Cyclist may ride on standard footpaths in Western Australia, Northern Territory, South Australia and Australian Capital Territory. In Victoria and New South Wales cyclists can only ride on a footpath if they're under the age of 12 or supervising a child under 12, or have a disability which restrains them from being able to ride on the road. In Queensland cyclists can ride on any path as long as there isn’t a sign stating otherwise. Cyclists may ride in pairs in South Australia and the two rows must be no more than 1.5 meters apart in Western Australia and Queensland. Cyclists must ride single file in Northern Territory and Australian Capital Territory unless overtaking. Cyclists across Australia must follow the same rules as motor vehicle drivers in regards to using mobile phones and consuming alcohol.

=== Europe ===
Belgium and France allow cyclists to pass some red lights with red-as-yield signs.

Cycle tracks typically exclude all motorized vehicles for most countries. Some exceptions are made, such as in the Netherlands, for light motorbikes.
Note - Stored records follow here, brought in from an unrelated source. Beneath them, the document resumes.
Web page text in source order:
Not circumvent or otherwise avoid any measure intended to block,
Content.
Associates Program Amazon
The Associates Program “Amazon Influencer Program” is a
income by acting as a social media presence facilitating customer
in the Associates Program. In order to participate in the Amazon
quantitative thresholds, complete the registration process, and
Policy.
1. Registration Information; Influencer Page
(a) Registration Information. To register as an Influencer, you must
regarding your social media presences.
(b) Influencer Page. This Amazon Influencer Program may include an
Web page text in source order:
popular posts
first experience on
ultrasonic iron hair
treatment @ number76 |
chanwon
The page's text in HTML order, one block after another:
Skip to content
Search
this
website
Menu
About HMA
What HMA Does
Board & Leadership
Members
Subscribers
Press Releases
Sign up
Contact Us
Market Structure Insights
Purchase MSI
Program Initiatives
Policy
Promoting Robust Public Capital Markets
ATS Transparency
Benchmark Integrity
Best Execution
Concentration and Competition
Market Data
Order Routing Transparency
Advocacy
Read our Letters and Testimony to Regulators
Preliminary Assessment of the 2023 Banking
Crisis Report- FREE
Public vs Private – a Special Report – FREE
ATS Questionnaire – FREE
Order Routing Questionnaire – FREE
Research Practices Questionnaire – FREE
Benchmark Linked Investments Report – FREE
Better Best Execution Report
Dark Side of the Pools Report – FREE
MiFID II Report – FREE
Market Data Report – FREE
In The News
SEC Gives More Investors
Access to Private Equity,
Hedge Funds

Some jurisdictions require cyclists to use cycle tracks if present (obligatory cycle tracks) or allow cyclists to either use the cycle track or a parallel roadway (facilitative cycle tracks).
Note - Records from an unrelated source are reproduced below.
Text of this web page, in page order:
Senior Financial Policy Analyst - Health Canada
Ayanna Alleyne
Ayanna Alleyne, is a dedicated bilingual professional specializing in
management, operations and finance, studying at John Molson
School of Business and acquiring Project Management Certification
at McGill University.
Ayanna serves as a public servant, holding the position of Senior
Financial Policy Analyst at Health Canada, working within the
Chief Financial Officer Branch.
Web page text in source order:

- In the United Kingdom, cycletracks are defined as cycleways physically separated from the carriageway. Their usage is not obligatory, I. e. cyclists may also ride on the parallel carriageway. They may not ride on the sidewalk, but pedestrians are allowed to walk on the cycletrack, if there is no sidewalk.
- In the Netherlands, most major roads have cycletracks and most cycletracks (fietspaden) exclude motorized vehicles and cyclists are required to use them if available. Light motorbikes are allowed and obliged to use some cycle tracks marked as fiets- en bromfietspaden. Non-obligatory cycletracks are rare but where they exist, they are indicated by signs using the word fietspad instead of a bicycle logo.
- In Belgium, the traffic law does not distinguish roadside cycletracks from cyclelanes on the carriageway. All roadside cycletracks exclude motorized vehicles and cyclists are obliged to use them.
- In France, cycletracks and cycle lanes exclude all motorized traffic. Until 1998 cyclists were obligated to use them if present. By law, most cycletracks ought to be facilitative ("conseillée et réservée", reserved and recommended), but most local authorities are delaying the replacement of round panels (obligatory) by rectangular ones (advisory).
- In 1997, Germany changed the law that using the road is the standard. Roadside cycletracks can only made obligatory for safety reasons and must have minimum physical standards (width, straightness). The non-obligatory ones have to be visible by design, but no panel sign existed. Since beginning of 2014, there is the possibility to signpost bidirectional non-obligatory roadside cycletracks using additional panels. There are big differences among the local applications of these laws. Extreme cases are the two cities with the highest cycling rates: in Münster, on almost all cycletracks cyclists are obligated to use them if present, in Bremen more than 75% are not. In Bremen, some cycle tracks have been displaced by traffic calming on the carriageway or by cycle lanes. Also Berlin, Cologne, Munich and Hamburg are making campaigns to convert obligatory cycletracks to facilitative ones or to displace them by cycle lanes (especially Hamburg)
- In Poland cycle tracks exclude motorized vehicles and can be marked as obligatory or facilitative cycletracks.
- In Italy, all cycle tracks exclude motorized vehicles and require cyclists to use them if present.
- In Switzerland, all cycle tracks exclude motorized vehicles and require cyclists to use them if present.
- In Austria, cycle tracks exclude motorized vehicles and since 2014 have made them optional for cyclists, with rectangular signs to differentiate from the typical round signs. A similar rectangular version was created for combined foot-and-cycleways and for cycleway and adjacent footway.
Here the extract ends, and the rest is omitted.